As new revenue sources, the two-term governor suggested Lamont considering highway tolls, legalizing and taxing recreational marijuana use and imposing a fee on recently legalized sports betting.
Lamont has said he favors restoring tolls on state highways for out-of-state tractor-trailers.
The “shortfall” Barnes cited involves an administration projection that state finances, unless adjusted, would run $1.7 billion in deficit in the first fiscal year of Lamont's tenure. The budget gap could approach $2.37 billion in the second year.
Connecticut has $1.2 billion in emergency reserves known as the "rainy day" fund.
Lamont has said he is wary of tapping those reserves, saying they should be preserved as a buffer against the next recession.
Lamont said, "I think people have elected us to make some big changes going forward, so I don’t want to patch, patch, patch through the rainy day fund and other short-term fixes. I want a real fix.”

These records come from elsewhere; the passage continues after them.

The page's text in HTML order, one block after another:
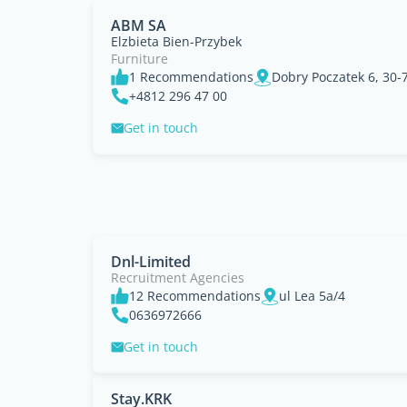
ABM SA
Elzbieta Bien-Przybek
Furniture
1 Recommendations
Dobry Poczatek 6, 30-
+4812 296 47 00
Get in touch
Dnl-Limited
Recruitment Agencies
12 Recommendations
ul Lea 5a/4
0636972666
Get in touch
Stay.KRK
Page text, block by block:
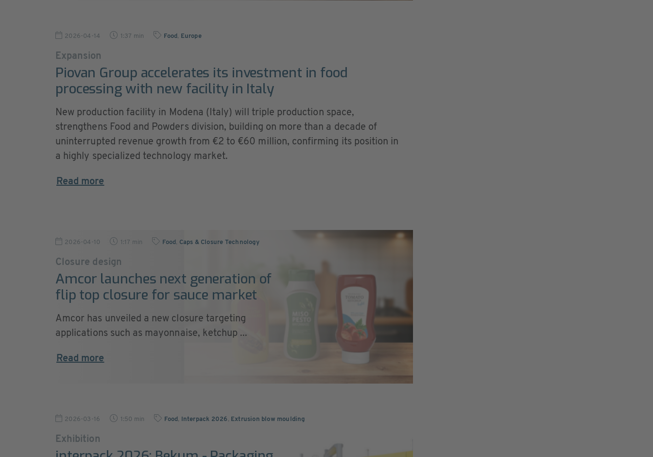
2026-04-14 1:37 min Food , Europe
Expansion
Piovan Group accelerates its investment in food
processing with new facility in Italy
New production facility in Modena (Italy) will triple production space,
strengthens Food and Powders division, building on more than a decade of
uninterrupted revenue growth from €2 to €60 million, confirming its position in
a highly specialized technology market.
Read more
2026-04-10 1:17 min Food , Caps & Closure Technology
Closure design
Amcor launches next generation of
flip top closure for sauce market
Amcor has unveiled a new closure targeting
applications such as mayonnaise, ketchup ...
Read more
2026-03-16 1:50 min Food , Interpack 2026 , Extrusion blow moulding
Exhibition
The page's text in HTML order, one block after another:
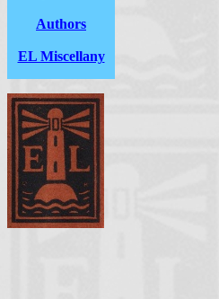
Authors
EL Miscellany
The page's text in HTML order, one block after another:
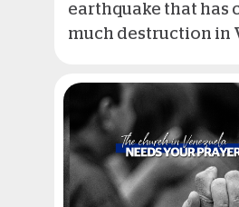
earthquake that has
much destruction in
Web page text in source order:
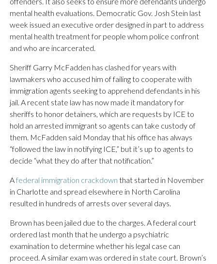
mental health evaluations. Democratic Gov. Josh Stein last
week issued an executive order designed in part to address
mental health treatment for people whom police confront
and who are incarcerated.
Sheriff Garry McFadden has clashed for years with
lawmakers who accused him of failing to cooperate with
immigration agents seeking to apprehend defendants in his
jail. A recent state law has now made it mandatory for
sheriffs to honor detainers, which are requests by ICE to
hold an arrested immigrant so agents can take custody of
them. McFadden said Monday that his office has always
“followed the law in notifying ICE,” but it’s up to agents to
decide “what they do after that notification.”
Afederal immigration crackdown that started in November
in Charlotte and spread elsewhere in North Carolina
resulted in hundreds of arrests over several days.
Brown has been jailed due to the charges. A federal court
ordered last month that he undergo a psychiatric
examination to determine whether his legal case can
proceed. A similar exam was ordered in state court. Brown’s
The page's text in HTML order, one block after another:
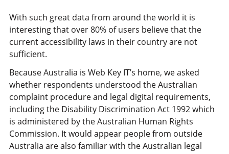
With such great data from around the world it is
interesting that over 80% of users believe that the
current accessibility laws in their country are not
sufficient.
Because Australia is Web Key IT’s home, we asked
whether respondents understood the Australian
complaint procedure and legal digital requirements,
including the Disability Discrimination Act 1992 which
is administered by the Australian Human Rights
Commission. It would appear people from outside
Australia are also familiar with the Australian legal
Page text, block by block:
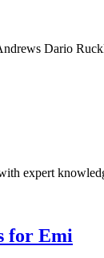
Dario
expert
for Emi
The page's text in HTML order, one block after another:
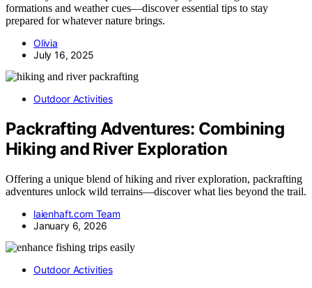
formations and weather cues—discover essential tips to stay
prepared for whatever nature brings.
Olivia
July 16, 2025
Outdoor Activities
Packrafting Adventures: Combining
Hiking and River Exploration
Offering a unique blend of hiking and river exploration, packrafting
adventures unlock wild terrains—discover what lies beyond the trail.
laienhaft.com Team
January 6, 2026
Outdoor Activities
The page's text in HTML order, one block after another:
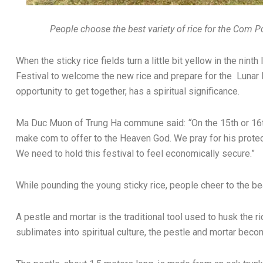
People choose the best variety of rice for the Com
When the sticky rice fields turn a little bit yellow in the ninth
Festival to welcome the new rice and prepare for the
opportunity to get together, has a spiritual significance.
Ma Duc Muon of Trung Ha commune said: “On the 15th or
make com to offer to the Heaven God. We pray for his
We need to hold this festival to feel economically secure.”
While pounding the young sticky rice, people cheer to the
A pestle and mortar is the traditional tool used to husk the
sublimates into spiritual culture, the pestle and mortar
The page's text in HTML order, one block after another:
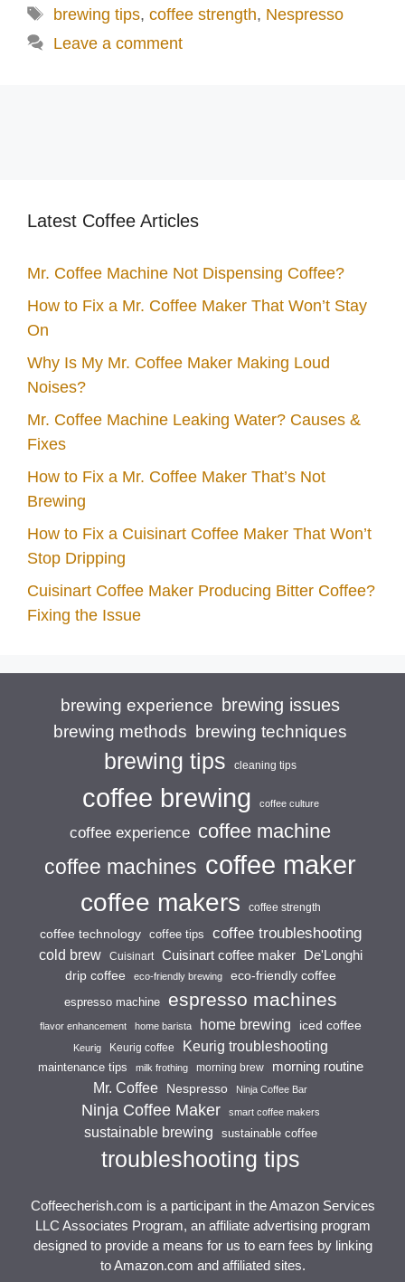
Tags
brewing tips, coffee strength, Nespresso
Leave a comment
Latest Coffee Articles
Mr. Coffee Machine Not Dispensing Coffee?
How to Fix a Mr. Coffee Maker That Won’t Stay
On
Why Is My Mr. Coffee Maker Making Loud
Noises?
Mr. Coffee Machine Leaking Water? Causes &
Fixes
How to Fix a Mr. Coffee Maker That’s Not
Brewing
How to Fix a Cuisinart Coffee Maker That Won’t
Stop Dripping
Cuisinart Coffee Maker Producing Bitter Coffee?
Fixing the Issue
brewing experience brewing issues
brewing methods brewing techniques
brewing tips cleaning tips
coffee brewing coffee culture
coffee experience coffee machine
coffee machines coffee maker
coffee makers coffee strength
coffee technology coffee tips coffee troubleshooting
cold brew Cuisinart Cuisinart coffee maker
De'Longhi
drip coffee
eco-friendly brewing eco-friendly coffee
espresso machine espresso machines
flavor enhancement home barista home brewing iced coffee
Keurig Keurig coffee Keurig troubleshooting
maintenance tips milk frothing morning brew morning routine
Mr. Coffee Nespresso Ninja Coffee Bar
Ninja Coffee Maker smart coffee makers
sustainable brewing sustainable coffee
troubleshooting tips
Coffeecherish.com is a participant in the Amazon Services
LLC Associates Program, an affiliate advertising program
designed to provide a means for us to earn fees by linking
to Amazon.com and affiliated sites.
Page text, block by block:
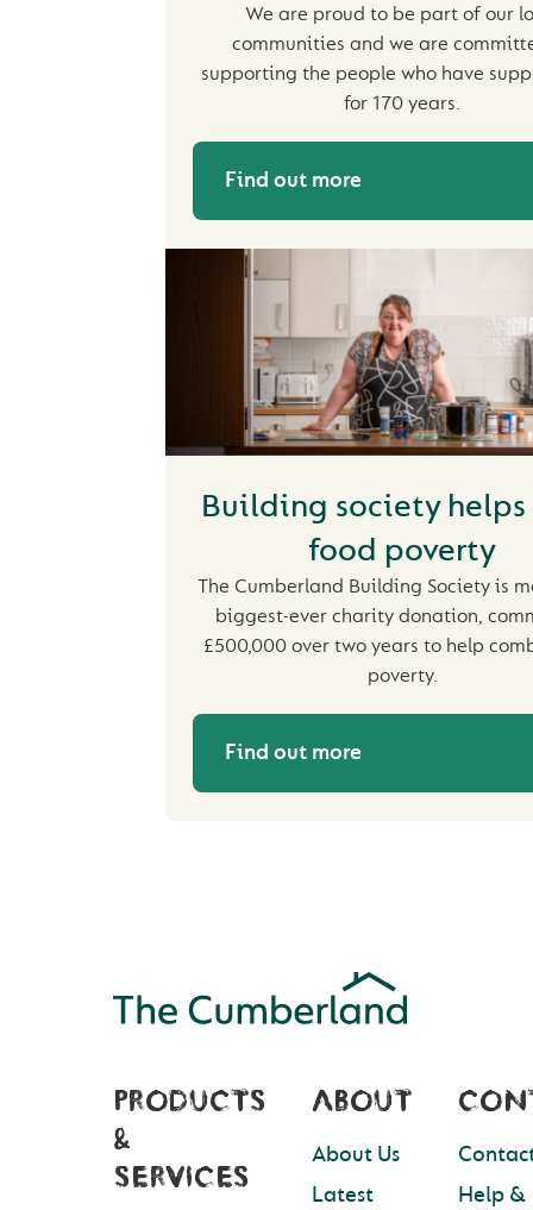
We are proud to be part of our
communities and we are
supporting the people who have
for 170 years.
Find out more
Building society
food poverty
The Cumberland Building Society is
biggest-ever charity donation,
£500,000 over two years to help
poverty.
Find out more
PRODUCTS
&
SERVICES
ABOUT
About Us
Latest
Help &
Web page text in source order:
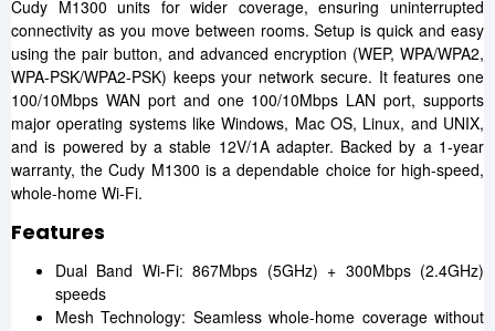
Cudy M1300 units for wider coverage, ensuring uninterrupted
connectivity as you move between rooms. Setup is quick and easy
using the pair button, and advanced encryption (WEP, WPA/WPA2,
WPA-PSK/WPA2-PSK) keeps your network secure. It features one
100/10Mbps WAN port and one 100/10Mbps LAN port, supports
major operating systems like Windows, Mac OS, Linux, and UNIX,
and is powered by a stable 12V/1A adapter. Backed by a 1-year
warranty, the Cudy M1300 is a dependable choice for high-speed,
whole-home Wi-Fi.
Features
Dual Band Wi-Fi: 867Mbps (5GHz) + 300Mbps (2.4GHz)
speeds
Mesh Technology: Seamless whole-home coverage without
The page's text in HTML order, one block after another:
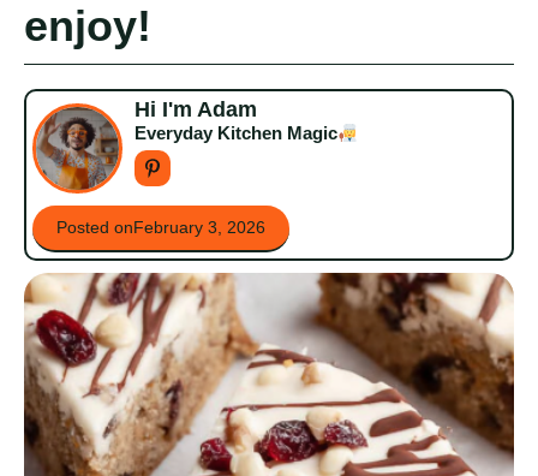
enjoy!
Hi I'm Adam
Everyday Kitchen Magic
Posted onFebruary 3, 2026
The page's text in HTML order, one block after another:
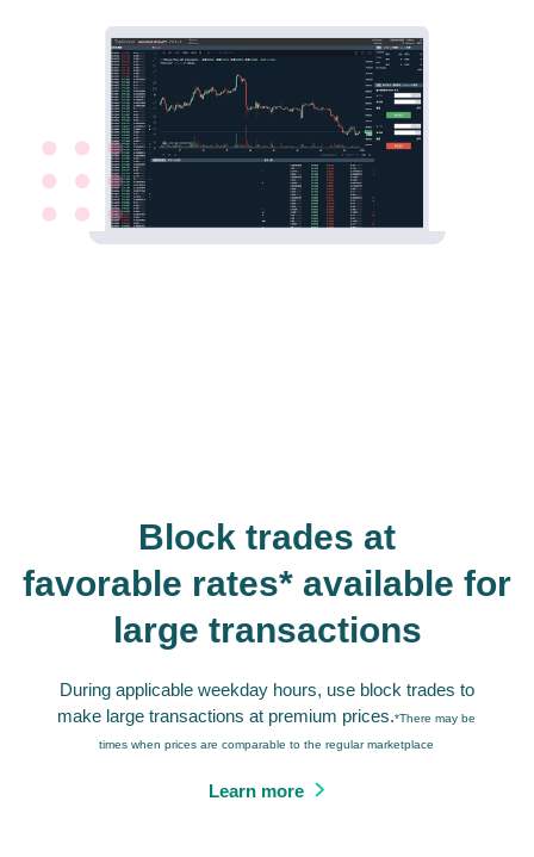
Block trades at
favorable rates* available for
large transactions
During applicable weekday hours, use block trades to
make large transactions at premium prices.*There may be
times when prices are comparable to the regular marketplace
Learn more
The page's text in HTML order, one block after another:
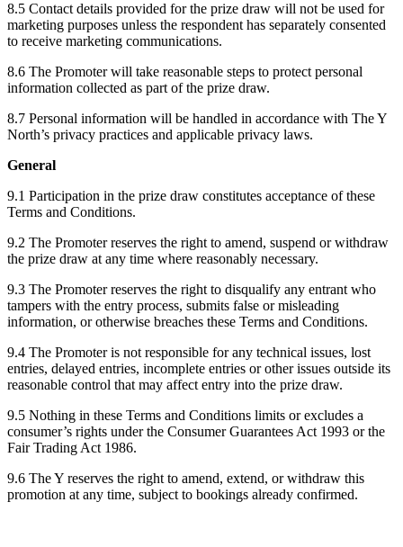
8.5 Contact details provided for the prize draw will not be used for
marketing purposes unless the respondent has separately consented
to receive marketing communications.
8.6 The Promoter will take reasonable steps to protect personal
information collected as part of the prize draw.
8.7 Personal information will be handled in accordance with The Y
North’s privacy practices and applicable privacy laws.
General
9.1 Participation in the prize draw constitutes acceptance of these
Terms and Conditions.
9.2 The Promoter reserves the right to amend, suspend or withdraw
the prize draw at any time where reasonably necessary.
9.3 The Promoter reserves the right to disqualify any entrant who
tampers with the entry process, submits false or misleading
information, or otherwise breaches these Terms and Conditions.
9.4 The Promoter is not responsible for any technical issues, lost
entries, delayed entries, incomplete entries or other issues outside its
reasonable control that may affect entry into the prize draw.
9.5 Nothing in these Terms and Conditions limits or excludes a
consumer’s rights under the Consumer Guarantees Act 1993 or the
Fair Trading Act 1986.
9.6 The Y reserves the right to amend, extend, or withdraw this
promotion at any time, subject to bookings already confirmed.
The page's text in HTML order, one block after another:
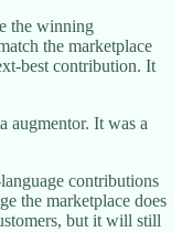
the winning
the marketplace
best contribution. It
augmentor. It was a
contributions
the marketplace does
but it will still
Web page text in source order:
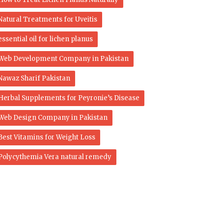
Treatments for Uveitis
oil for lichen planus
Development Company in Pakistan
Sharif Pakistan
Supplements for Peyronie’s Disease
Design Company in Pakistan
Vitamins for Weight Loss
Vera natural remedy
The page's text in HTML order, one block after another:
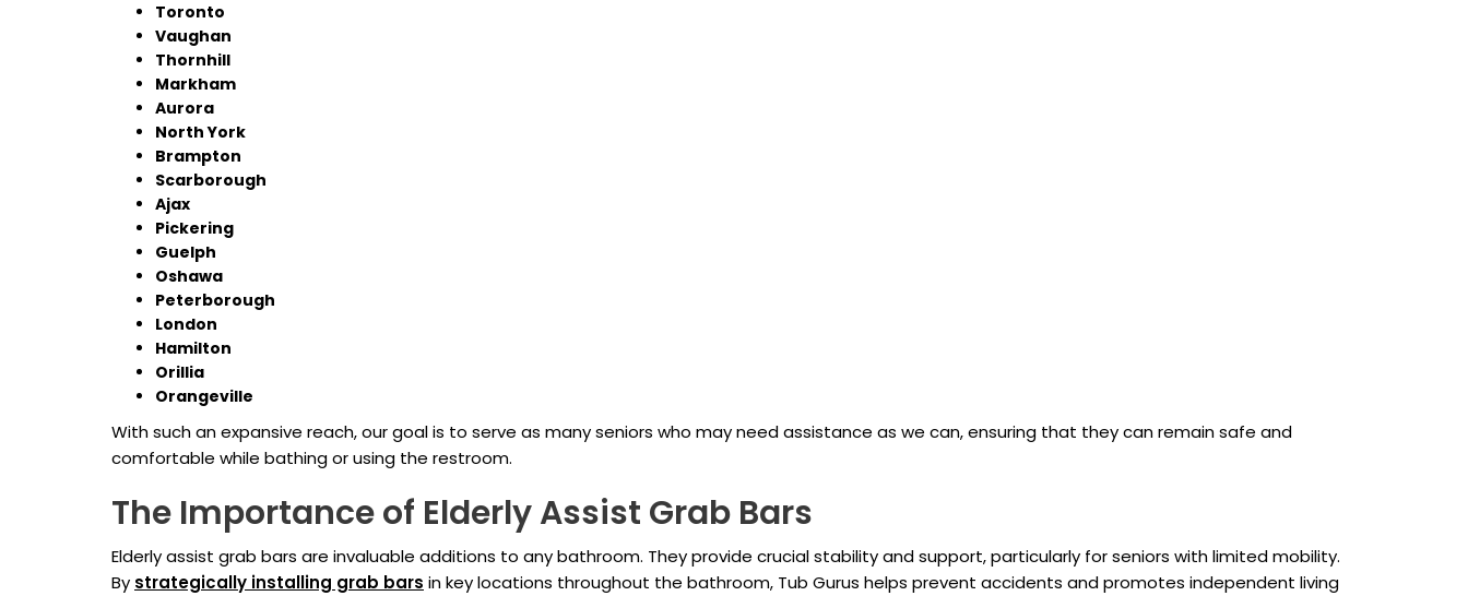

The rainy day fund balance is projected to climb from $1.2 billion to $2.1 billion — the largest in state history.
“Governor Malloy is required by statute to prepare this tentative budget, and I appreciate the work that went into preparing it and all of the work his team has done to ensure a smooth transition,” Lamont said in a statement. “My team and I will review it as we prepare a new, balanced budget that prioritizes economic growth.”
Lamont, who announced his transition team after his Nov. 6 election, said developing plans to stabilize the budget and spur economic development are among their top priorities.
Lamont must submit his first two-year budget proposal to the General Assembly in February.